## What the task asks
Would you retype exactly the lines below, starting with the one that has "Page text, block" and going on through the one that has "The page's text", with no pictures and nothing else?

## Material for the task
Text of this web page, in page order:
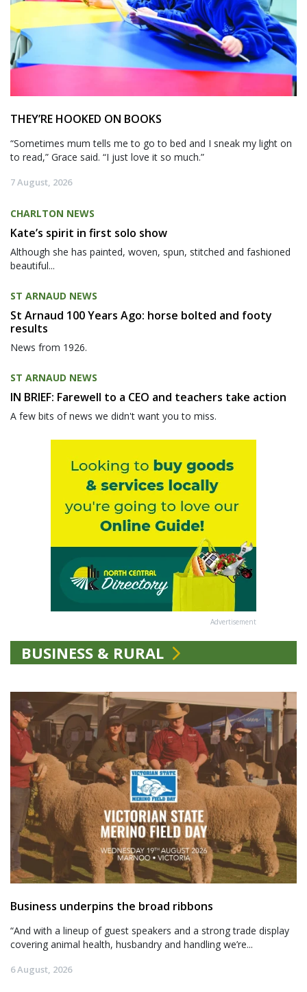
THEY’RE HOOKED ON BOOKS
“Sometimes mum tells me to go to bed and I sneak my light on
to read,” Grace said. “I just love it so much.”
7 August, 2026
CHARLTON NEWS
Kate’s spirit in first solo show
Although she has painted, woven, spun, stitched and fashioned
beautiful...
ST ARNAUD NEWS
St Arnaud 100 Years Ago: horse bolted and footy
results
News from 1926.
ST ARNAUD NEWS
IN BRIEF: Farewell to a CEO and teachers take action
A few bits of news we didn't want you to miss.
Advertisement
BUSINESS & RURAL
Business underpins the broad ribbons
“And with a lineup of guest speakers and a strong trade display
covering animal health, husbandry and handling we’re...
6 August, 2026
--
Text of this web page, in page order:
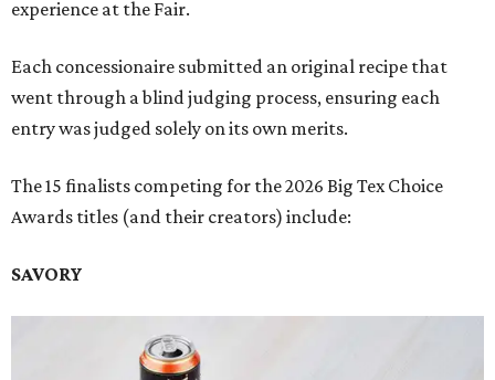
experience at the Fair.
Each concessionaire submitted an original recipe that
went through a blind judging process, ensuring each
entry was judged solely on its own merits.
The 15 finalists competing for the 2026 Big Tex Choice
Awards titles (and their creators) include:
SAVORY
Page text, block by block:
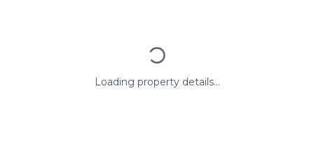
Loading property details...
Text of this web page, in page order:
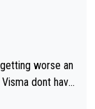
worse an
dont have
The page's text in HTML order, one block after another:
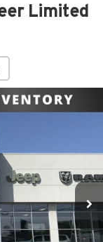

## Task result
Page text, block by block:
Loading property details...
Text of this web page, in page order:
worse an
dont have
The page's text in HTML order, one block after another:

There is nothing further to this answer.